In this statement, you specify the factor means of F1, F2, and F3 as free parameters fmean1, fmean2, and fmean3, respectively, and the intercepts for variables V1V9 as fixed parameters at 12. See the MEAN statement for more details about the syntax.

Naming the Factors

For the exploratory FACTOR model, PROC CALIS generates the names for the factors automatically. For the confirmatory FACTOR model, you can specify the names for the factors. Unlike the LINEQS model, in the confirmatory FACTOR model you do not need to use the 'F' or 'f' prefix to denote factors in the model. You can use any valid SAS variable names for the factors, especially those names that reflect the nature of the factors. To avoid confusions with other names in the model, some general rules are recommended. See the section Naming Variables and Parameters for these general rules about naming variables and parameters.

Default Parameters in the FACTOR Model

Default parameters in the FACTOR model are different for exploratory and confirmatory factor models.

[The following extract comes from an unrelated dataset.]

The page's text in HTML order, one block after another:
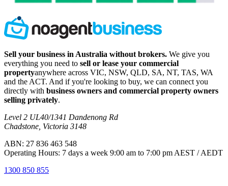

For the exploratory FACTOR model, all fixed and free parameters of the model are prescribed. These prescribed parameters include a fixed pattern for the factor loading matrix $\mb {F}$, a diagonal pattern for the error variance matrix $\mb {U}$, and an identity matrix for factor covariance matrix $\mb {P}$. This means that factors are uncorrelated in the estimation. However, if you specify an oblique rotation after the estimation of the factor solution, the factors could become correlated. See the section Exploratory Factor Analysis Models for more details about the patterns of the exploratory FACTOR model. Because all these patterns are prescribed, you cannot override any of these parameters for the exploratory FACTOR model.

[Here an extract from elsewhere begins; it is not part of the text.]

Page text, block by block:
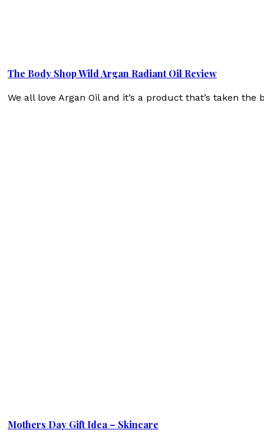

For the confirmatory FACTOR model, the set of default free parameters of the confirmatory FACTOR model includes the following:

  • the error variances of the observed variables; these correspond to the diagonal elements of the uniqueness matrix $\mb {U}$

  • the variances and covariances among the factors; these correspond to all elements of the factor covariance matrix $\mb {P}$

  • the intercepts of the observed variables if the mean structures are modeled; these correspond to all elements of the intercept vector $\mb {a}$

PROC CALIS names the default free parameters with the _Add prefix (or the _a prefix for the case of default intercept parameters in $\mb {a}$ for exploratory factor models), followed by a unique integers for each parameter. Except for the exploratory factor model, you can override the default free parameters by explicitly specifying them as free, constrained, or fixed parameters in the COV, MEAN, or PVAR statement.

In addition to default free parameters, another type of default parameter is the fixed zeros applied to the unspecified parameters in the loading matrix $\mb {F}$ and the factor means in the $\bnu $ vector. Certainly, you use the FACTOR and MEAN specifications to override those default zero loadings or factor means and set them to free, constrained, or fixed parameters. Notice that the uniqueness matrix $\mb {U}$ in the confirmatory factor model is a diagonal element. You cannot specify any of its off-diagonal elements—they are always fixed zeros by the model restriction.